The picking of Ross Byrne was pre-planned a few weeks ago in conjunction with the IRFU. Byrne was very good off the tee but found the Munster rush hard enough to cope with at times. Young Byrne is not far away and his place-kicking is world-class.

The 10 in rugby is like a policeman directing traffic while standing in the middle of the passing-out lane on the M50 at 20 minutes before clock-in time. The 10 gets knocked down and the driver says, "Sorry your honour, but I couldn't stop."

The World Cup starts barely a week after the Listowel Races in September. The playing of Ireland's most influential player just six days after the roughest and toughest of Champions Cup finals would have been madness.

Sexton suffered an arm injury in the last couple of minutes of the Saracens game. He was very sore all week. There was no dropping, just minding.

Joey Carbery will be on the plane to Japan but will he be the pilot? The Munster 10 is at his best from broken play. Carbery could spot a gap on Kim Jong-un's border big enough for a man to fit through.

Carbery was playing behind a beaten team on Saturday. It's very hard to go forward when you are going backwards. He is still some way behind Sexton when it comes to game management, especially so in the organising of the defence.

Munster should have tested the Leinster back-three more when they had the wind. The Leinster first-up defence was just too good. Andrew Conway and Keith Earls weren't given the opportunity to outjump the big men as they so often do. And remember Rob Kearney was rested.

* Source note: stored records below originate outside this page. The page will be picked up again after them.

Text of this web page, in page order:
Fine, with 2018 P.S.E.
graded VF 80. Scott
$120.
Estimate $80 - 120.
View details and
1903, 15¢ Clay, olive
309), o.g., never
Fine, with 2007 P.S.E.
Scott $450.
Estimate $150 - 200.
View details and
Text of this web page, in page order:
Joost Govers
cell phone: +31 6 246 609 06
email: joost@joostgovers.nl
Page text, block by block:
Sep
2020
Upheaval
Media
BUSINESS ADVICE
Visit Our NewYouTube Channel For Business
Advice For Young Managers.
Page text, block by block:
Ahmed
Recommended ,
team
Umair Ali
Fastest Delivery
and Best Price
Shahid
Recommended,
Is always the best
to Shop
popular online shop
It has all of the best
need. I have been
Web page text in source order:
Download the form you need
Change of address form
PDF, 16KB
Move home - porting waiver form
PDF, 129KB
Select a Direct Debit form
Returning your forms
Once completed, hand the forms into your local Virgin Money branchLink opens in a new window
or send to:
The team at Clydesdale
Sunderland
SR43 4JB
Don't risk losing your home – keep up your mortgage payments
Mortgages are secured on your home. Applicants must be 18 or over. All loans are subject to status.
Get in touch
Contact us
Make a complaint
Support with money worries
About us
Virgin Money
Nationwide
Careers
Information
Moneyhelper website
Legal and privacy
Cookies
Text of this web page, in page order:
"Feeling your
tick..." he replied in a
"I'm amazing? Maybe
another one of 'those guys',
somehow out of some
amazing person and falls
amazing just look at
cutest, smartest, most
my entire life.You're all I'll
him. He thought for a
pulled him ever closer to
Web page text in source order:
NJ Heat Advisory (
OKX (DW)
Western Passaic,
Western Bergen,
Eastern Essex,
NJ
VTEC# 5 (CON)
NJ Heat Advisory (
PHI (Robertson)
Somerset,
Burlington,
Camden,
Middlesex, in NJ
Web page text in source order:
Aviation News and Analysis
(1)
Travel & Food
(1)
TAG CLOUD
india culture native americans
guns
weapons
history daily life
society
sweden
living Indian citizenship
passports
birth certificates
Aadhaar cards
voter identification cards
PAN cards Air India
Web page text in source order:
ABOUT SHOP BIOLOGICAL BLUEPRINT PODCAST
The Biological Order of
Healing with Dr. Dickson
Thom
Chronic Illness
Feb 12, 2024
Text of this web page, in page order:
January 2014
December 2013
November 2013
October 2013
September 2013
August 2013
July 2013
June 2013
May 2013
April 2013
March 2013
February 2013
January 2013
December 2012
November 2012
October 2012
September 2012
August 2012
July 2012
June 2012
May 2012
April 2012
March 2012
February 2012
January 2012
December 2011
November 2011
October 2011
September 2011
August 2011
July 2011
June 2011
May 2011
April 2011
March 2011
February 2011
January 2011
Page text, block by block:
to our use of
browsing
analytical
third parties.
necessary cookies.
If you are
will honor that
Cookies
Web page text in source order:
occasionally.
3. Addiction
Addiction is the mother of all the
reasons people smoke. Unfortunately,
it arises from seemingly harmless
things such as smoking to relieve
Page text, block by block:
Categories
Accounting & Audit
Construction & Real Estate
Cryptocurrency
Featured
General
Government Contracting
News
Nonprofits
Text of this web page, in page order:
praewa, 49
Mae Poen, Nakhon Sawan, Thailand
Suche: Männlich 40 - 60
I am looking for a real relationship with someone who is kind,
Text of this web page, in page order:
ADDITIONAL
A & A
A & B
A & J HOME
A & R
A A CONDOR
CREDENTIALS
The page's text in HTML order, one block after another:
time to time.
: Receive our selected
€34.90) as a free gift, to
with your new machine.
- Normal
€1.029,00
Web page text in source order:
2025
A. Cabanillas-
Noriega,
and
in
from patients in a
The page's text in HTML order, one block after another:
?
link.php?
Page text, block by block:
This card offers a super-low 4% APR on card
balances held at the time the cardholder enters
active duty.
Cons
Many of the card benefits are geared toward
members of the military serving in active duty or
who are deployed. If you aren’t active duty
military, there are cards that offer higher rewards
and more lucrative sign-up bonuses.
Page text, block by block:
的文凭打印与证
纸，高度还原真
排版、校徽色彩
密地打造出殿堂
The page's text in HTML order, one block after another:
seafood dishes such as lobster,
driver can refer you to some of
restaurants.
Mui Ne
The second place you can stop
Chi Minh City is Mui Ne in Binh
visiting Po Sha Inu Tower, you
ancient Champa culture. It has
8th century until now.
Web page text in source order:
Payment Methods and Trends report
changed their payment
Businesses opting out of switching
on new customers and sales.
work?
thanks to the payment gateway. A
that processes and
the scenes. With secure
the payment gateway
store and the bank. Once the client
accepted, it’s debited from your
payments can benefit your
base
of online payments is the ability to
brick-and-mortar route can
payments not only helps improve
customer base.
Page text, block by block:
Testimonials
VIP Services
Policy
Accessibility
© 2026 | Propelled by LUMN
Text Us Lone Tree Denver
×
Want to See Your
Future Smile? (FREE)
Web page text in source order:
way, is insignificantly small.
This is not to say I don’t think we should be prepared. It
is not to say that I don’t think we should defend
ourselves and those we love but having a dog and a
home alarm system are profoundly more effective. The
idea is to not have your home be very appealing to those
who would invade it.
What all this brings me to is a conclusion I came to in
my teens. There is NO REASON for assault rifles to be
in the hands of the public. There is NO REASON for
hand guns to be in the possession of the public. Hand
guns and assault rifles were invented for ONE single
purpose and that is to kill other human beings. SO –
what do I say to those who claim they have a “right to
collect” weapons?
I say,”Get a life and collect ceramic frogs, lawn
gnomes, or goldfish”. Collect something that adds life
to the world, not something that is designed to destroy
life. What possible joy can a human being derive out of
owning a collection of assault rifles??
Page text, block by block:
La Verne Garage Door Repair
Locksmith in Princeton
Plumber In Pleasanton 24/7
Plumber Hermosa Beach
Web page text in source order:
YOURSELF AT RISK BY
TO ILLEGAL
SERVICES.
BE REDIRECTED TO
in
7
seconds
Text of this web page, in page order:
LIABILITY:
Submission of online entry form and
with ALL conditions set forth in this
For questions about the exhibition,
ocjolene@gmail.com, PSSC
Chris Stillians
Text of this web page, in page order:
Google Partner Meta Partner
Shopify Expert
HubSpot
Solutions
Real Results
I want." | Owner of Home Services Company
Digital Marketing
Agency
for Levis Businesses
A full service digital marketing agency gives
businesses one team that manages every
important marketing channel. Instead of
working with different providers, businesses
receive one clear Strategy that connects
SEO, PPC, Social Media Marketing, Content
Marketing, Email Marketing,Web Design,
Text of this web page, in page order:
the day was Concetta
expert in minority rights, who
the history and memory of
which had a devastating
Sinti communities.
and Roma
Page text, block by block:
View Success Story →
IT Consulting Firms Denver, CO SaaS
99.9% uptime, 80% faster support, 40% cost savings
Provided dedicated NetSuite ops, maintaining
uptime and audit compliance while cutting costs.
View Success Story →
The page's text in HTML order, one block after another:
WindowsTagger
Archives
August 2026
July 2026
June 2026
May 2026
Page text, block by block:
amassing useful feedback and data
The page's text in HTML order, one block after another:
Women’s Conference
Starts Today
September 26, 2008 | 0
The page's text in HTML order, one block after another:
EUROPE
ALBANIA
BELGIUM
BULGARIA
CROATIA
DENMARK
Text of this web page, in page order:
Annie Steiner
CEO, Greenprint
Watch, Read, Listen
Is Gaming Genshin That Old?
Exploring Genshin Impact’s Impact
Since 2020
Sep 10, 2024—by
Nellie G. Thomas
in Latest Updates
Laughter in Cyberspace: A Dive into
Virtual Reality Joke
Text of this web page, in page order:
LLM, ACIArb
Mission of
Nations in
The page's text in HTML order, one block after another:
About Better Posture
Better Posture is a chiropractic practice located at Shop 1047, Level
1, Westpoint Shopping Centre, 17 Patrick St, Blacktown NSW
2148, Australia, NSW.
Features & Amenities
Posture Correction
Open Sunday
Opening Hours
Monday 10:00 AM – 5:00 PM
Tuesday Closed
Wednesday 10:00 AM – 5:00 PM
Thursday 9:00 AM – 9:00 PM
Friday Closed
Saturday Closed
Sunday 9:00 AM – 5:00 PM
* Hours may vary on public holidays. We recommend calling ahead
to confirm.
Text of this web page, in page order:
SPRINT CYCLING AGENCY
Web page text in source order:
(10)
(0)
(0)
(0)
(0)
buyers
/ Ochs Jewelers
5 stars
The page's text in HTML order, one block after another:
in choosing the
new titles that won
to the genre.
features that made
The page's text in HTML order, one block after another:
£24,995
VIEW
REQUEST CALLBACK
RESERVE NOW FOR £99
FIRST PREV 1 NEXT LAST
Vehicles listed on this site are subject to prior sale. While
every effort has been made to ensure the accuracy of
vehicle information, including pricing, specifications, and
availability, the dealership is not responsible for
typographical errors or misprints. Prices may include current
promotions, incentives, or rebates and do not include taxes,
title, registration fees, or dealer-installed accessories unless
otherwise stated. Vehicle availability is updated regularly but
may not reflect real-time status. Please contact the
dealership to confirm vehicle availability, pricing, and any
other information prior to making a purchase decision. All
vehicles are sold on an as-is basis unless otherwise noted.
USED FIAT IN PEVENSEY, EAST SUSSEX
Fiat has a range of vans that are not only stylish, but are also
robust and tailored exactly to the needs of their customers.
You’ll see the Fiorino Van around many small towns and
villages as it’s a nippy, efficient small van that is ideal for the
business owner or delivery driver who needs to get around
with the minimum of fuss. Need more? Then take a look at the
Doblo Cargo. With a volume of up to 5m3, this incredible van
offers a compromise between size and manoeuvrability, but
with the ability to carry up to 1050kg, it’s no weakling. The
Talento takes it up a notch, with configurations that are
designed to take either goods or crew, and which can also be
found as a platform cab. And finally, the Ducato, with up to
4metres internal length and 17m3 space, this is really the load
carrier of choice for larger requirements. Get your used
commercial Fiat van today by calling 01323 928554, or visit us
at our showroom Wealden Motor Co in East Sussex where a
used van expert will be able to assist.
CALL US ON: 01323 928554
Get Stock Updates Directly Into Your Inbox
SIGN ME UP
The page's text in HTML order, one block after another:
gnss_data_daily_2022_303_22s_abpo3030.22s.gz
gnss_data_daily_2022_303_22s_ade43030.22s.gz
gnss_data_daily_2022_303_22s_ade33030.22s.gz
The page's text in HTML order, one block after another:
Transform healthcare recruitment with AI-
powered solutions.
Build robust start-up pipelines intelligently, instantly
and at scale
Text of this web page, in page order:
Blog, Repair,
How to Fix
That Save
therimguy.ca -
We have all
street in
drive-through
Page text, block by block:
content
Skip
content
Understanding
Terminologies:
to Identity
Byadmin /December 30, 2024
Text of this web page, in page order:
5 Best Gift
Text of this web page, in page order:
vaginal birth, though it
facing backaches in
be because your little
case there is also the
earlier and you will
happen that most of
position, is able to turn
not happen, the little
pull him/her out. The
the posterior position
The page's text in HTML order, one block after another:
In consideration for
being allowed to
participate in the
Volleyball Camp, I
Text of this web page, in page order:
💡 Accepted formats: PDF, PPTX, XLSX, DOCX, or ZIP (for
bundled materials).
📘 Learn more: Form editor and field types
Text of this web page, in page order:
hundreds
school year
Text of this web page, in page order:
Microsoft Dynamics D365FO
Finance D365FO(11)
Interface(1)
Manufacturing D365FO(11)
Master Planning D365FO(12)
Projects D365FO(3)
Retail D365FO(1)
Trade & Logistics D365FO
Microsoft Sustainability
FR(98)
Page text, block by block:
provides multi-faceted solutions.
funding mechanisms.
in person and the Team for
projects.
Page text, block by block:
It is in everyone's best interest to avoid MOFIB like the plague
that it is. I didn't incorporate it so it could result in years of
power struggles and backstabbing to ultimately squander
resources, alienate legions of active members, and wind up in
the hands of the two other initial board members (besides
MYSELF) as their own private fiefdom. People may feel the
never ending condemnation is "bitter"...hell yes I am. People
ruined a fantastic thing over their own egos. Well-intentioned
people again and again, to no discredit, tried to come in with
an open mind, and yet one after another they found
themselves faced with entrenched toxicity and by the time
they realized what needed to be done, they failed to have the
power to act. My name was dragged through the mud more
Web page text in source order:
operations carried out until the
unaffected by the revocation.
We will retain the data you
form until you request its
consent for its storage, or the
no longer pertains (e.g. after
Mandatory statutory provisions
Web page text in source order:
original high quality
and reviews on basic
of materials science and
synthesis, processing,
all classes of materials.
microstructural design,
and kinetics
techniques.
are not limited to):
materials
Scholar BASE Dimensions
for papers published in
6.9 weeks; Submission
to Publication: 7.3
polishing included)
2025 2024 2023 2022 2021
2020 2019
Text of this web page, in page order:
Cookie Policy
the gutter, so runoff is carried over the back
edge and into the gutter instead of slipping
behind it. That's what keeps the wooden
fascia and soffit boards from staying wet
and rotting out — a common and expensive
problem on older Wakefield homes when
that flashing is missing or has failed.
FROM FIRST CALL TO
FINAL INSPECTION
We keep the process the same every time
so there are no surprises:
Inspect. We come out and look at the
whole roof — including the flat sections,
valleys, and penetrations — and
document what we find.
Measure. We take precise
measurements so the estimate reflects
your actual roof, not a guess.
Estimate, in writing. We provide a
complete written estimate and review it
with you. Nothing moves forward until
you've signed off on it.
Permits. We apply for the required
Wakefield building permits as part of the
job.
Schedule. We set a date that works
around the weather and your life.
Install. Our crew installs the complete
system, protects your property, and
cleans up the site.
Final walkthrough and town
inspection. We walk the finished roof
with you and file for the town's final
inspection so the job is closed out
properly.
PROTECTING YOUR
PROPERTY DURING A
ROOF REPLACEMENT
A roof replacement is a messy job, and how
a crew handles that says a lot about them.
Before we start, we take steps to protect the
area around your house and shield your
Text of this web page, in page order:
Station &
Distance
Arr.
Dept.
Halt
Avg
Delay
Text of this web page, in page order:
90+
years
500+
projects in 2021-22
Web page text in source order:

This has been a coming-of-age season for Carbery. He just needs another year or two before he is up there with the very best in the world. His place-kicking has improved dramatically which goes to show Joey, as they call him in Munster, where he is much loved, is well capable of upping his grades.

JJ Hanrahan has ended the season as Munster's number two out-half. He should have been brought in earlier. JJ is a risk-taker when risks need to be taken. There's no auto pilot here and JJ is underrated.

But Sexton is still the best and by some way. He accurately kicks the ball five to 10 metres further from the hand than any other player. There's no better man to squeeze an extra week from a tube of toothpaste.

Sexton upped the tempo when he came on. No man's land is never an option. He plays on the front line and Leinster responded to his go-forward.

His courage is at times reckless but he knows no other way. No out-half put in more tackles and no 10 ever will.

The essence of this 10 is that, like a chess grandmaster thinking many moves ahead, he reads the imminent future better than any other player anywhere.